DATA EXTRACTS Block Start

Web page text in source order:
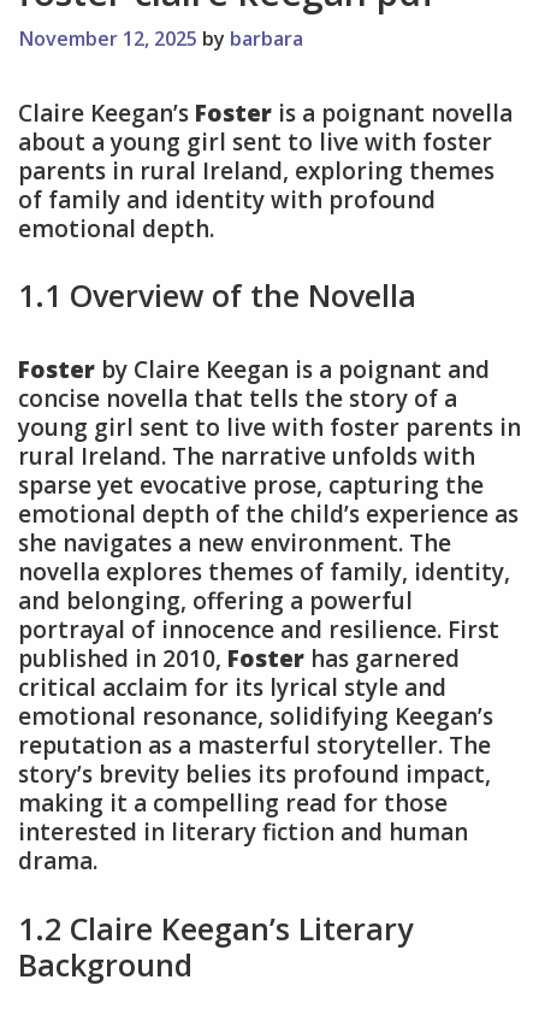
November 12, 2025 by barbara
Claire Keegan’s Foster is a poignant novella
about a young girl sent to live with foster
parents in rural Ireland, exploring themes
of family and identity with profound
emotional depth.
1.1 Overview of the Novella
Foster by Claire Keegan is a poignant and
concise novella that tells the story of a
young girl sent to live with foster parents in
rural Ireland. The narrative unfolds with
sparse yet evocative prose, capturing the
emotional depth of the child’s experience as
she navigates a new environment. The
novella explores themes of family, identity,
and belonging, offering a powerful
portrayal of innocence and resilience. First
published in 2010, Foster has garnered
critical acclaim for its lyrical style and
emotional resonance, solidifying Keegan’s
reputation as a masterful storyteller. The
story’s brevity belies its profound impact,
making it a compelling read for those
interested in literary fiction and human
drama.
1.2 Claire Keegan’s Literary
Background
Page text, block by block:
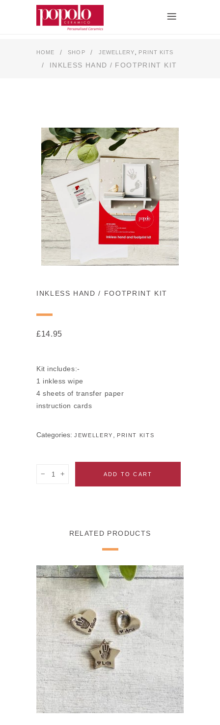
HOME /SHOP / JEWELLERY PRINT KITS
/ INKLESS HAND / FOOTPRINT KIT
INKLESS HAND / FOOTPRINT KIT
£14.95
Kit includes:-
1 inkless wipe
4 sheets of transfer paper
instruction cards
Categories: JEWELLERY , PRINT KITS
Quantity ADD TO CART
RELATED PRODUCTS
SELECT OPTIONS
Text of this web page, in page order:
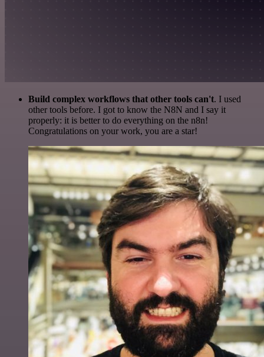
Build complex workflows that other tools can't. I used
other tools before. I got to know the N8N and I say it
properly: it is better to do everything on the n8n!
Congratulations on your work, you are a star!
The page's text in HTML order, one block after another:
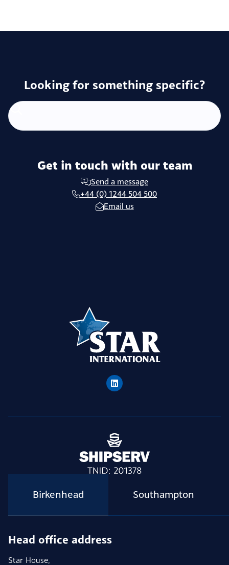
Looking for something specific?
Get in touch with our team
Send a message
+44 (0) 1244 504 500
Email us
Birkenhead Southampton
Head office address
Star House,
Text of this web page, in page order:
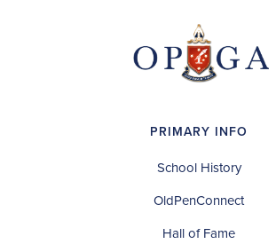
PRIMARY INFO
School History
OldPenConnect
Hall of Fame
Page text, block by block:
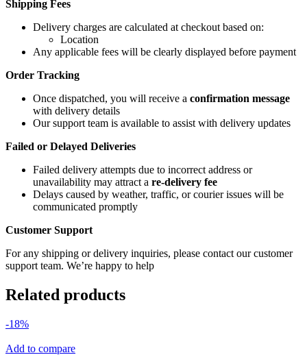
Shipping Fees
Delivery charges are calculated at checkout based on:
Location
Any applicable fees will be clearly displayed before payment
Order Tracking
Once dispatched, you will receive a confirmation message
with delivery details
Our support team is available to assist with delivery updates
Failed or Delayed Deliveries
Failed delivery attempts due to incorrect address or
unavailability may attract a re-delivery fee
Delays caused by weather, traffic, or courier issues will be
communicated promptly
Customer Support
For any shipping or delivery inquiries, please contact our customer
support team. We’re happy to help
Related products
-18%
Add to compare
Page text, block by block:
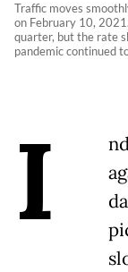
Traffic moves
on February 10,
quarter, but the rate
pandemic continued
I
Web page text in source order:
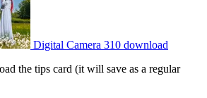
Digital Camera 310 download
the tips card (it will save as a regular
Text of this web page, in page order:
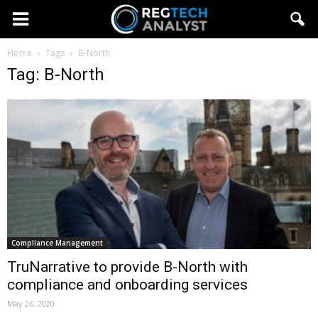
Home Tags B-North
Tag: B-North
Compliance Management
TruNarrative to provide B-North with
compliance and onboarding services
May 26, 2020
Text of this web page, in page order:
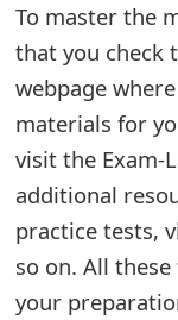
To master the
that you check
webpage
materials for
visit the Exam-
additional
practice tests,
so on. All
your
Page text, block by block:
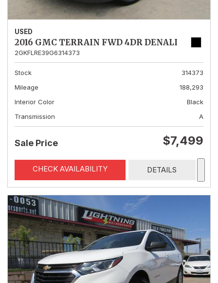
USED
2016 GMC TERRAIN FWD 4DR DENALI
2GKFLRE39G6314373
Stock
314373
Mileage
188,293
Interior Color
Black
Transmission
A
Sale Price $7,499
CHECK AVAILABILITY DETAILS
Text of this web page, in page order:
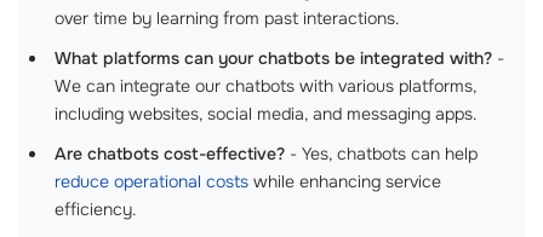
over time by learning from past interactions.
What platforms can your chatbots be integrated with? -
We can integrate our chatbots with various platforms,
including websites, social media, and messaging apps.
Are chatbots cost-effective? - Yes, chatbots can help
reduce operational costs while enhancing service
efficiency.
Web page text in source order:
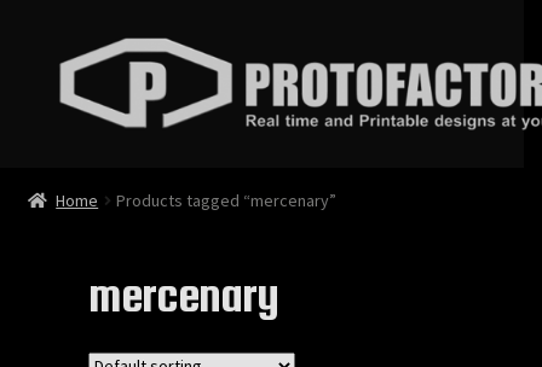
navigation
content
Home Products tagged “mercenary”
mercenary
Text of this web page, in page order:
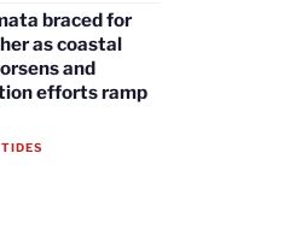
braced for
as coastal
and
efforts ramp
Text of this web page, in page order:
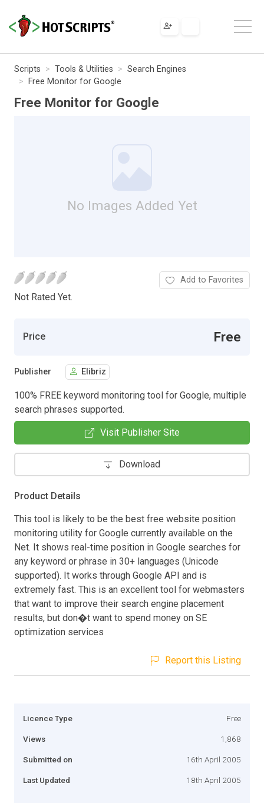
Scripts Tools & Utilities
Search Engines
Free Monitor for Google
Free Monitor for Google
No Images Added Yet
Not Rated Yet.
Add to Favorites
Price Free
Publisher Elibriz
100% FREE keyword monitoring tool for Google, multiple
search phrases supported.
Visit Publisher Site
Download
Product Details
This tool is likely to be the best free website position
monitoring utility for Google currently available on the
Net. It shows real-time position in Google searches for
any keyword or phrase in 30+ languages (Unicode
supported). It works through Google API and is
extremely fast. This is an excellent tool for webmasters
that want to improve their search engine placement
results, but don�t want to spend money on SE
optimization services
Report this Listing
Licence Type Free
Views 1,868
Submitted on 16th April 2005
Last Updated 18th April 2005
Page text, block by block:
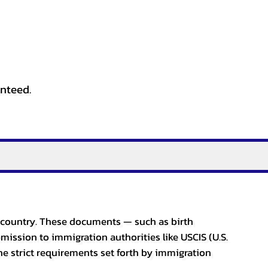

DATA EXTRACTS Block End

Word for word, write out each line of the records, but leave the pictures behind.

• _PROBLEM SOLUTION_
Web page text in source order:
November 12, 2025 by barbara
Claire Keegan’s Foster is a poignant novella
about a young girl sent to live with foster
parents in rural Ireland, exploring themes
of family and identity with profound
emotional depth.
1.1 Overview of the Novella
Foster by Claire Keegan is a poignant and
concise novella that tells the story of a
young girl sent to live with foster parents in
rural Ireland. The narrative unfolds with
sparse yet evocative prose, capturing the
emotional depth of the child’s experience as
she navigates a new environment. The
novella explores themes of family, identity,
and belonging, offering a powerful
portrayal of innocence and resilience. First
published in 2010, Foster has garnered
critical acclaim for its lyrical style and
emotional resonance, solidifying Keegan’s
reputation as a masterful storyteller. The
story’s brevity belies its profound impact,
making it a compelling read for those
interested in literary fiction and human
drama.
1.2 Claire Keegan’s Literary
Background
Page text, block by block:
HOME /SHOP / JEWELLERY PRINT KITS
/ INKLESS HAND / FOOTPRINT KIT
INKLESS HAND / FOOTPRINT KIT
£14.95
Kit includes:-
1 inkless wipe
4 sheets of transfer paper
instruction cards
Categories: JEWELLERY , PRINT KITS
Quantity ADD TO CART
RELATED PRODUCTS
SELECT OPTIONS
Text of this web page, in page order:
Build complex workflows that other tools can't. I used
other tools before. I got to know the N8N and I say it
properly: it is better to do everything on the n8n!
Congratulations on your work, you are a star!
The page's text in HTML order, one block after another:
Looking for something specific?
Get in touch with our team
Send a message
+44 (0) 1244 504 500
Email us
Birkenhead Southampton
Head office address
Star House,
Text of this web page, in page order:
PRIMARY INFO
School History
OldPenConnect
Hall of Fame
Page text, block by block:
Shipping Fees
Delivery charges are calculated at checkout based on:
Location
Any applicable fees will be clearly displayed before payment
Order Tracking
Once dispatched, you will receive a confirmation message
with delivery details
Our support team is available to assist with delivery updates
Failed or Delayed Deliveries
Failed delivery attempts due to incorrect address or
unavailability may attract a re-delivery fee
Delays caused by weather, traffic, or courier issues will be
communicated promptly
Customer Support
For any shipping or delivery inquiries, please contact our customer
support team. We’re happy to help
Related products
-18%
Add to compare
Page text, block by block:
Traffic moves
on February 10,
quarter, but the rate
pandemic continued
I
Web page text in source order:
Digital Camera 310 download
the tips card (it will save as a regular
Text of this web page, in page order:
Home Tags B-North
Tag: B-North
Compliance Management
TruNarrative to provide B-North with
compliance and onboarding services
May 26, 2020
Text of this web page, in page order:
To master the
that you check
webpage
materials for
visit the Exam-
additional
practice tests,
so on. All
your
Page text, block by block:
USED
2016 GMC TERRAIN FWD 4DR DENALI
2GKFLRE39G6314373
Stock
314373
Mileage
188,293
Interior Color
Black
Transmission
A
Sale Price $7,499
CHECK AVAILABILITY DETAILS
Text of this web page, in page order:
over time by learning from past interactions.
What platforms can your chatbots be integrated with? -
We can integrate our chatbots with various platforms,
including websites, social media, and messaging apps.
Are chatbots cost-effective? - Yes, chatbots can help
reduce operational costs while enhancing service
efficiency.
Web page text in source order:
navigation
content
Home Products tagged “mercenary”
mercenary
Text of this web page, in page order:
braced for
as coastal
and
efforts ramp
Text of this web page, in page order:
Scripts Tools & Utilities
Search Engines
Free Monitor for Google
Free Monitor for Google
No Images Added Yet
Not Rated Yet.
Add to Favorites
Price Free
Publisher Elibriz
100% FREE keyword monitoring tool for Google, multiple
search phrases supported.
Visit Publisher Site
Download
Product Details
This tool is likely to be the best free website position
monitoring utility for Google currently available on the
Net. It shows real-time position in Google searches for
any keyword or phrase in 30+ languages (Unicode
supported). It works through Google API and is
extremely fast. This is an excellent tool for webmasters
that want to improve their search engine placement
results, but don�t want to spend money on SE
optimization services
Report this Listing
Licence Type Free
Views 1,868
Submitted on 16th April 2005
Last Updated 18th April 2005
Page text, block by block:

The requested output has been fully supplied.